::: Data for this exercise :::
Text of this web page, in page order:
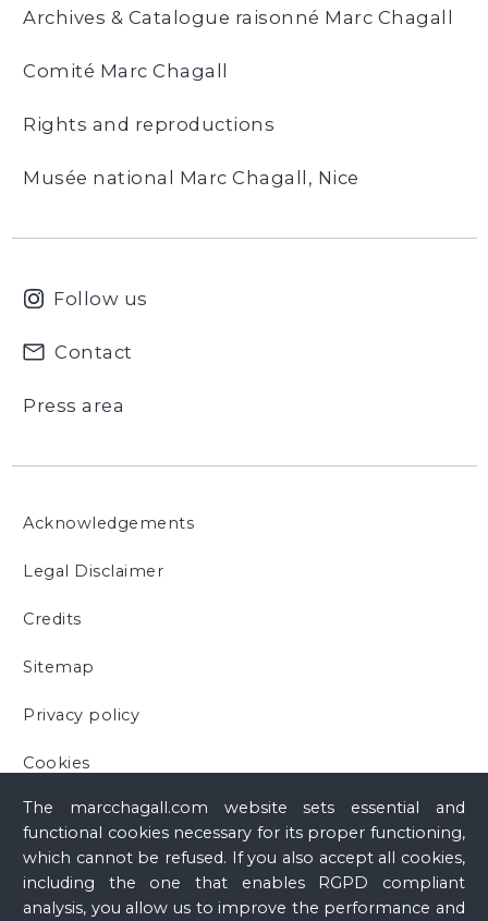
The marcchagall.com website sets essential and
functional cookies necessary for its proper functioning,
which cannot be refused. If you also accept all cookies,
including the one that enables RGPD compliant
analysis, you allow us to improve the performance and
Archives & Catalogue raisonné Marc Chagall
Comité Marc Chagall
Rights and reproductions
Musée national Marc Chagall, Nice
Follow us
Contact
Press area
Acknowledgements
Legal Disclaimer
Credits
Sitemap
Privacy policy
Cookies
:::
Exercise prompt — Return all the records above exactly, pictures omitted.

Result —
Text of this web page, in page order:
The marcchagall.com website sets essential and
functional cookies necessary for its proper functioning,
which cannot be refused. If you also accept all cookies,
including the one that enables RGPD compliant
analysis, you allow us to improve the performance and
Archives & Catalogue raisonné Marc Chagall
Comité Marc Chagall
Rights and reproductions
Musée national Marc Chagall, Nice
Follow us
Contact
Press area
Acknowledgements
Legal Disclaimer
Credits
Sitemap
Privacy policy
Cookies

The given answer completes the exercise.